А он вовсе не был поклонник ножа. Но он был скептик. Он знал, что никакими приборами так хорошо не посмотришь, как простым глазом. И ничем так решительно не уберёшь, как ножом.
О том больном, который не хотел сам решать операцию, а просил, чтоб советовались с родственниками, Лев Леонидович теперь сказал:
– Родственники у него в глубинке. Пока свяжемся, да пока приедут, да ещё что скажут, – он умрёт. Надо его уговорить и взять на стол, не завтра, но следующий раз. С большим риском, конечно. Сделаем ревизию, может – зашьём.
– А если на столе умрёт? – важно спросил Халмухамедов, так важно, будто он-то и рисковал.
Лев Леонидович пошевелил длинными сросшимися бровями сложной формы.
– То ещё «если», а без нас наверняка. – Подумал. – У нас пока отличная смертность, мы можем и рисковать.
Всякий раз он спрашивал:
– У кого другое мнение?
Но мнение ему было важно одной Евгении Устиновны. А при разнице опыта, возраста и подхода оно у них почти всегда сходилось, доказывая, что разумным людям легче всего друг друга понимать.
– Вот этой желтоволосой, – спросил Лев Леонидович, – неужели ничем уже не поможем, Евгения Устиновна? Обязательно удалять?
– Ничем. Обязательно, – пожала изгибистыми накрашенными губами Евгения Устиновна. – И ещё хорошую порцию рентгенотерапии потом.

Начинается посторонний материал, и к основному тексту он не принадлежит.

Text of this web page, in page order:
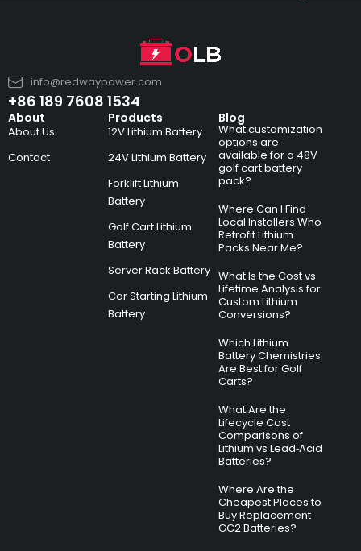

– Жалко! – вдруг выдохнул Лев Леонидович и опустил голову со сдвинутым кзаду куполом, со смешной шапочкой. Как бы рассматривая ногти, ведя большим – очень большим – пальцем вдоль четырёх остальных, пробурчал: – У таких молодых отнимать – рука сопротивляется. Ощущение, что действуешь против природы.
Ещё концом указательного обвёл по контуру большого ногтя. Всё равно ничего не получалось. И поднял голову:
– Да, товарищи! Вы поняли, в чём дело с Шулубиным?
– Цэ-эр рэкти? – сказала Пантёхина.
– Цэ-эр рэкти, да, но как это обнаружено? Вот цена всей нашей онкопропаганде и нашим онкопунктам. Правильно как-то сказал Орещенков на конференции: тот врач, который брезгует вставить палец больному в задний проход, – вообще не врач! Как же у нас запущено всё! Шулубин таскался по разным амбулаториям и жаловался на частые позывы, на кровь, потом на боли – и у него все анализы брали, кроме самого простого – пощупать пальцем! От дизентерии лечили, от геморроя – всё впустую. И вот в одной амбулатории по онкологическому плакату на стене он, человек грамотный, прочёл – и догадался! И сам у себя пальцем нащупал опухоль! Так врачи не могли на полгода раньше?